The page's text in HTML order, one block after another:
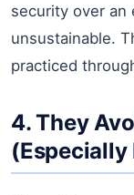
security over an
unsustainable.
practiced
4. They
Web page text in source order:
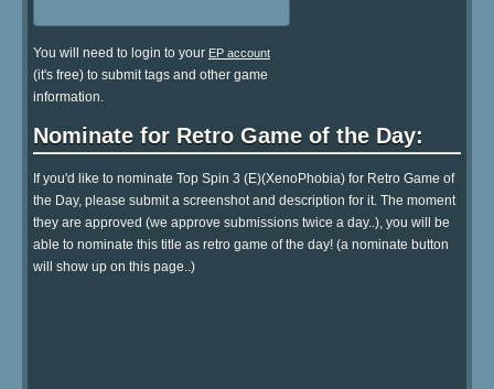
You will need to login to your EP account
(it's free) to submit tags and other game
information.
Nominate for Retro Game of the Day:
If you'd like to nominate Top Spin 3 (E)(XenoPhobia) for Retro Game of
the Day, please submit a screenshot and description for it. The moment
they are approved (we approve submissions twice a day..), you will be
able to nominate this title as retro game of the day! (a nominate button
will show up on this page..)
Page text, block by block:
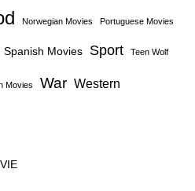
Norwegian Movies Portuguese Movies
Spanish Movies Sport Teen Wolf
Movies War Western
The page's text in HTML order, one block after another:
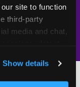
site to function
third-party
media and chat,
here and on
to use this
Show details
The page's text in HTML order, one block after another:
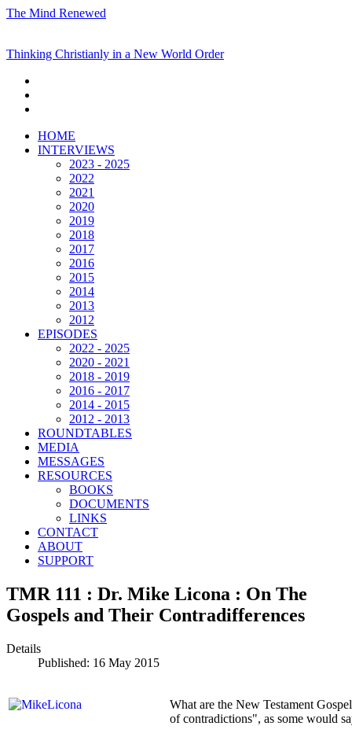
The Mind Renewed
Thinking Christianly in a New World Order
HOME
INTERVIEWS
2023 - 2025
2022
2021
2020
2019
2018
2017
2016
2015
2014
2013
2012
EPISODES
2022 - 2025
2020 - 2021
2018 - 2019
2016 - 2017
2014 - 2015
2012 - 2013
ROUNDTABLES
MEDIA
MESSAGES
RESOURCES
BOOKS
DOCUMENTS
LINKS
CONTACT
ABOUT
SUPPORT
TMR 111 : Dr. Mike Licona : On The
Gospels and Their Contradifferences
Details
Published: 16 May 2015
What are the New Testament
of contradictions", as some would
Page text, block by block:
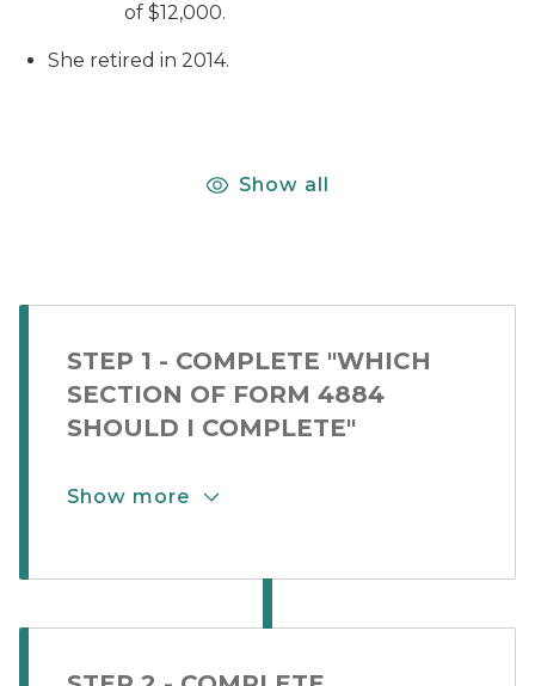
of $12,000.
She retired in 2014.
Show all
STEP 1 - COMPLETE "WHICH
SECTION OF FORM 4884
SHOULD I COMPLETE"
Show more
Show More Button for Step Card 2-1
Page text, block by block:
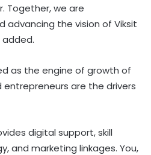
Together, we are
advancing the vision of Viksit
added.
as the engine of growth of
entrepreneurs are the drivers
digital support, skill
and marketing linkages. You,
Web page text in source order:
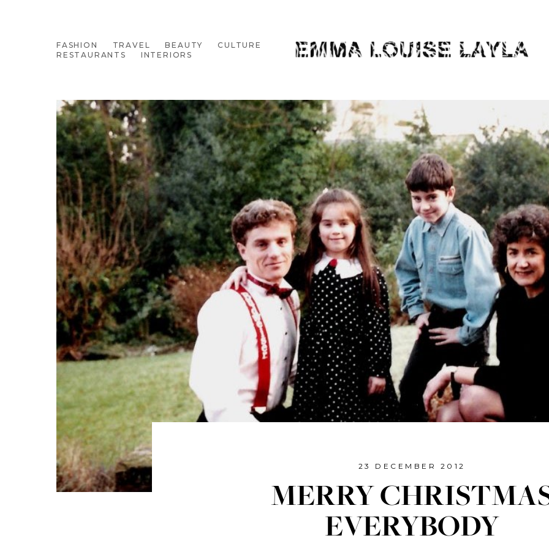
FASHION TRAVEL BEAUTY
CULTURE
RESTAURANTS
INTERIORS
23 DECEMBER 2012
MERRY
EVERYBODY
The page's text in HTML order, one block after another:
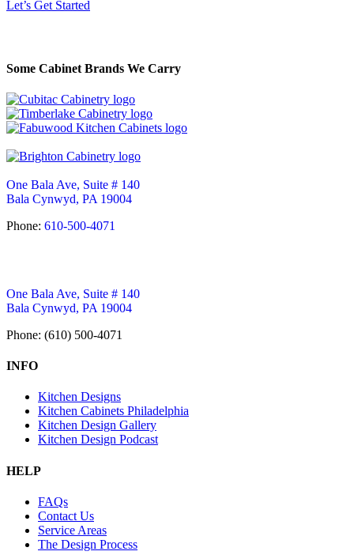
Let’s Get Started
Some Cabinet Brands We Carry
One Bala Ave, Suite # 140
Bala Cynwyd, PA 19004
Phone: 610-500-4071
One Bala Ave, Suite # 140
Bala Cynwyd, PA 19004
Phone: (610) 500-4071
INFO
Kitchen Designs
Kitchen Cabinets Philadelphia
Kitchen Design Gallery
Kitchen Design Podcast
HELP
FAQs
Contact Us
Service Areas
The Design Process
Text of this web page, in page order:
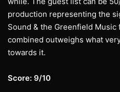
production representing the
Sound & the Greenfield Music
combined outweighs what
towards it.
Score: 9/10
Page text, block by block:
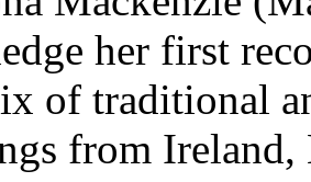
her first
of traditional
from
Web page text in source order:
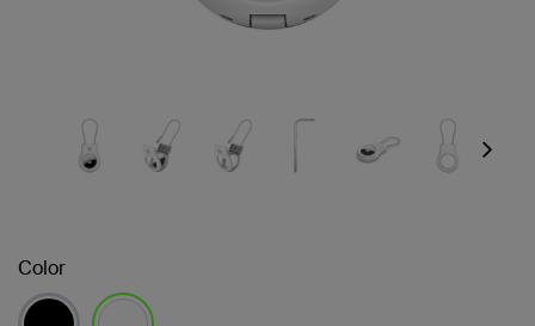
Next
Color
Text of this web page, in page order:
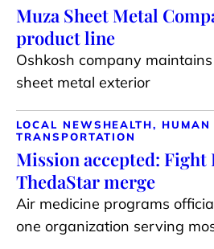
Muza Sheet Metal
product line
Oshkosh company
sheet metal exterior
LOCAL NEWS HEALTH, HUMAN
TRANSPORTATION
Mission accepted: Fight
ThedaStar merge
Air medicine programs
one organization serving
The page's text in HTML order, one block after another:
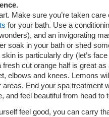
Make sure you’re taken
for your bath. Use a
and an invigorating
soak in your bath or shed
is particularly dry (let’s
fresh cut orange half is great
elbows and knees. Lemons
areas. End your spa treatment
and feel beautiful from head to
feel good, you can carry
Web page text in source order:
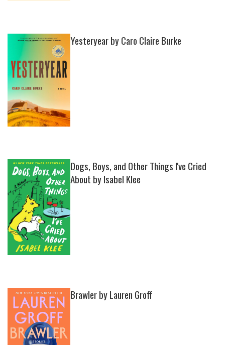
Yesteryear by Caro Claire Burke
Dogs, Boys, and Other Things I've Cried
About by Isabel Klee
Brawler by Lauren Groff
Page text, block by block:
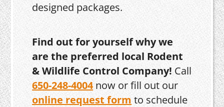
designed packages.
Find out for yourself why we
are the preferred local Rodent
& Wildlife Control Company! Call
650-248-4004now or fill out our
online request form to schedule
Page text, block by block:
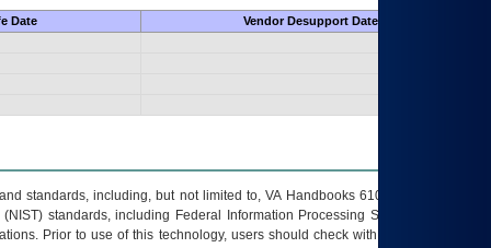
Date
Vendor Desupport Date
standards, including, but not limited to, VA Handbooks 6102 and 6500; VA
standards, including Federal Information Processing Standards (FIPS).
Prior to use of this technology, users should check with their supervisor,
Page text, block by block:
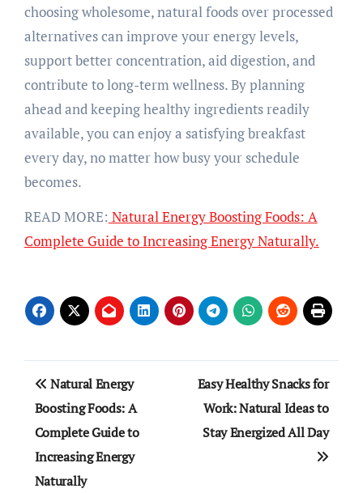
choosing wholesome, natural foods over processed
alternatives can improve your energy levels,
support better concentration, aid digestion, and
contribute to long-term wellness. By planning
ahead and keeping healthy ingredients readily
available, you can enjoy a satisfying breakfast
every day, no matter how busy your schedule
becomes.
READ MORE: Natural Energy Boosting Foods: A
Complete Guide to Increasing Energy Naturally.
Post
navigation
Natural Energy
Boosting Foods: A
Complete Guide to
Increasing Energy
Naturally
Easy Healthy Snacks for
Work: Natural Ideas to
Stay Energized All Day
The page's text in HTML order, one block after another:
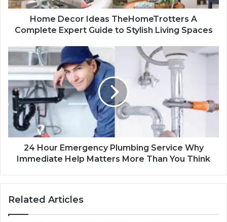
Home Decor Ideas TheHomeTrotters A
Complete Expert Guide to Stylish Living Spaces
24 Hour Emergency Plumbing Service Why
Immediate Help Matters More Than You Think
Related Articles
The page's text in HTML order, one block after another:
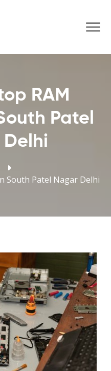
RAM
Patel
Delhi
South Patel Nagar Delhi
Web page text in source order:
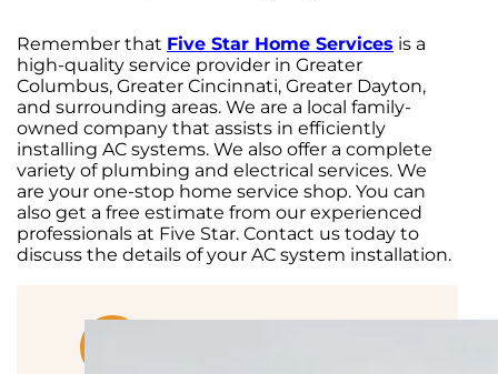
Remember that Five Star Home Services is a
high-quality service provider in Greater
Columbus, Greater Cincinnati, Greater Dayton,
and surrounding areas. We are a local family-
owned company that assists in efficiently
installing AC systems. We also offer a complete
variety of plumbing and electrical services. We
are your one-stop home service shop. You can
also get a free estimate from our experienced
professionals at Five Star. Contact us today to
discuss the details of your AC system installation.
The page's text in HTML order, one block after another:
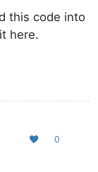
this code into
here.
0
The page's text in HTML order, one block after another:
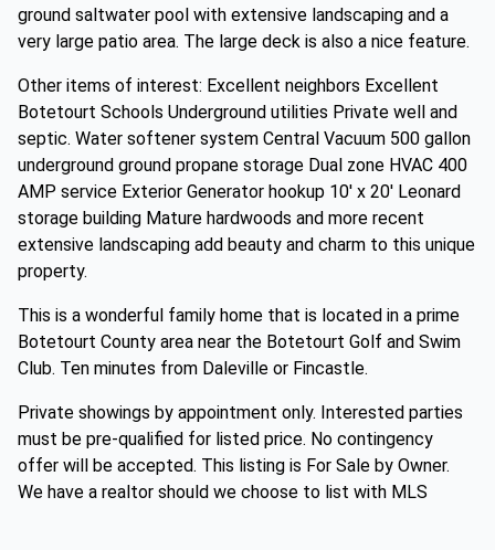
ground saltwater pool with extensive landscaping and a
very large patio area. The large deck is also a nice feature.
Other items of interest: Excellent neighbors Excellent
Botetourt Schools Underground utilities Private well and
septic. Water softener system Central Vacuum 500 gallon
underground ground propane storage Dual zone HVAC 400
AMP service Exterior Generator hookup 10' x 20' Leonard
storage building Mature hardwoods and more recent
extensive landscaping add beauty and charm to this unique
property.
This is a wonderful family home that is located in a prime
Botetourt County area near the Botetourt Golf and Swim
Club. Ten minutes from Daleville or Fincastle.
Private showings by appointment only. Interested parties
must be pre-qualified for listed price. No contingency
offer will be accepted. This listing is For Sale by Owner.
We have a realtor should we choose to list with MLS
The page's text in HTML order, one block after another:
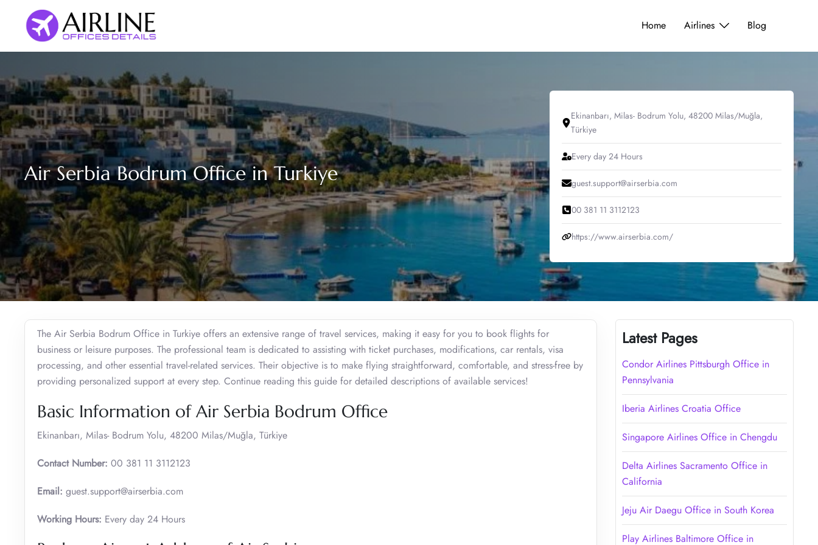
content
Home Airlines Blog
Air Serbia Bodrum Office in Turkiye
Ekinanbarı, Milas- Bodrum Yolu, 48200 Milas/Muğla,
Türkiye
Every day 24 Hours
guest.support@airserbia.com
00 381 11 3112123
https://www.airserbia.com/
The Air Serbia Bodrum Office in Turkiye offers an extensive range of travel services, making it easy for you to book flights for
business or leisure purposes. The professional team is dedicated to assisting with ticket purchases, modifications, car rentals, visa
processing, and other essential travel-related services. Their objective is to make flying straightforward, comfortable, and stress-free by
providing personalized support at every step. Continue reading this guide for detailed descriptions of available services!
Basic Information of Air Serbia Bodrum Office
Ekinanbarı, Milas- Bodrum Yolu, 48200 Milas/Muğla, Türkiye
Contact Number: 00 381 11 3112123
Email: guest.support@airserbia.com
Working Hours: Every day 24 Hours
Latest Pages
Condor Airlines Pittsburgh Office in
Pennsylvania
Iberia Airlines Croatia Office
Singapore Airlines Office in Chengdu
Delta Airlines Sacramento Office in
California
Jeju Air Daegu Office in South Korea
Play Airlines Baltimore Office in
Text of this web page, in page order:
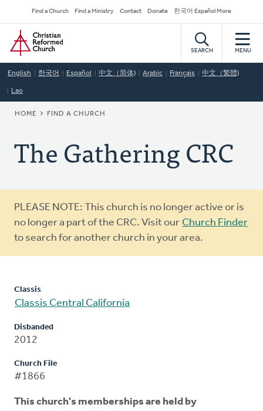
to
main
content
Secondary
Navigation
Find a Church Find a Ministry Contact Donate 한국어 Español More
Home
SEARCH MENU
English 한국어 Español 中文（简体) Arabic Français 中文（繁體)
Lao
BREADCRUMB
HOME FIND A CHURCH
The Gathering CRC
Warning
message
PLEASE NOTE: This church is no longer active or is
no longer a part of the CRC. Visit our Church Finder
to search for another church in your area.
Classis
Classis Central California
Disbanded
2012
Church File
#1866
This church's memberships are held by
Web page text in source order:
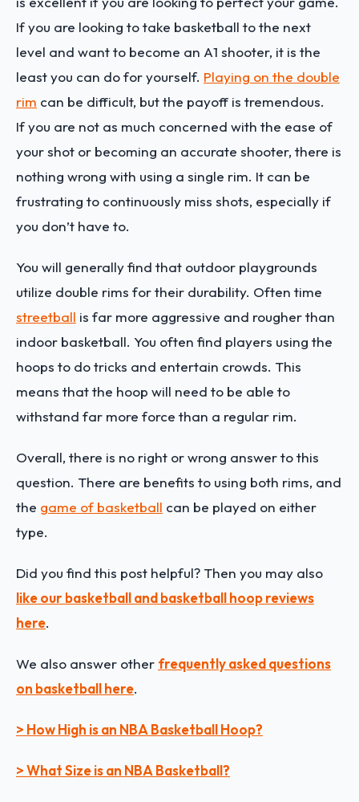
If you are looking to take basketball to the next
level and want to become an A1 shooter, it is the
least you can do for yourself. Playing on the double
rim can be difficult, but the payoff is tremendous.
If you are not as much concerned with the ease of
your shot or becoming an accurate shooter, there is
nothing wrong with using a single rim. It can be
frustrating to continuously miss shots, especially if
you don’t have to.
You will generally find that outdoor playgrounds
utilize double rims for their durability. Often time
streetball is far more aggressive and rougher than
indoor basketball. You often find players using the
hoops to do tricks and entertain crowds. This
means that the hoop will need to be able to
withstand far more force than a regular rim.
Overall, there is no right or wrong answer to this
question. There are benefits to using both rims, and
the game of basketball can be played on either
type.
Did you find this post helpful? Then you may also
like our basketball and basketball hoop reviews
here.
We also answer other frequently asked questions
on basketball here.
> How High is an NBA Basketball Hoop?
> What Size is an NBA Basketball?
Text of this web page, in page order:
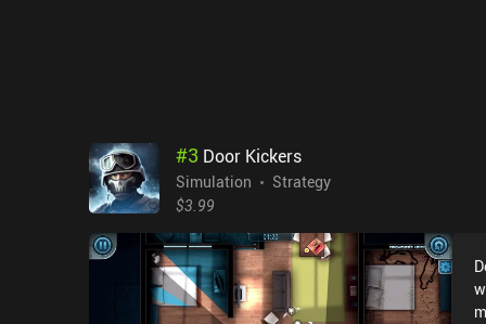
#3 Door Kickers
Simulation
Strategy
$3.99
::::
## WHAT YOU HAVE TO DO
From the records above, quote word for word only the lines beginning at the line that has "advancing the vision of Viksit" and stopping after the line that has "Let’s Get Started". Omit the pictures.

## FINAL ANSWER
advancing the vision of Viksit
added.
as the engine of growth of
entrepreneurs are the drivers
digital support, skill
and marketing linkages. You,
Web page text in source order:
FASHION TRAVEL BEAUTY
CULTURE
RESTAURANTS
INTERIORS
23 DECEMBER 2012
MERRY
EVERYBODY
The page's text in HTML order, one block after another:
Let’s Get Started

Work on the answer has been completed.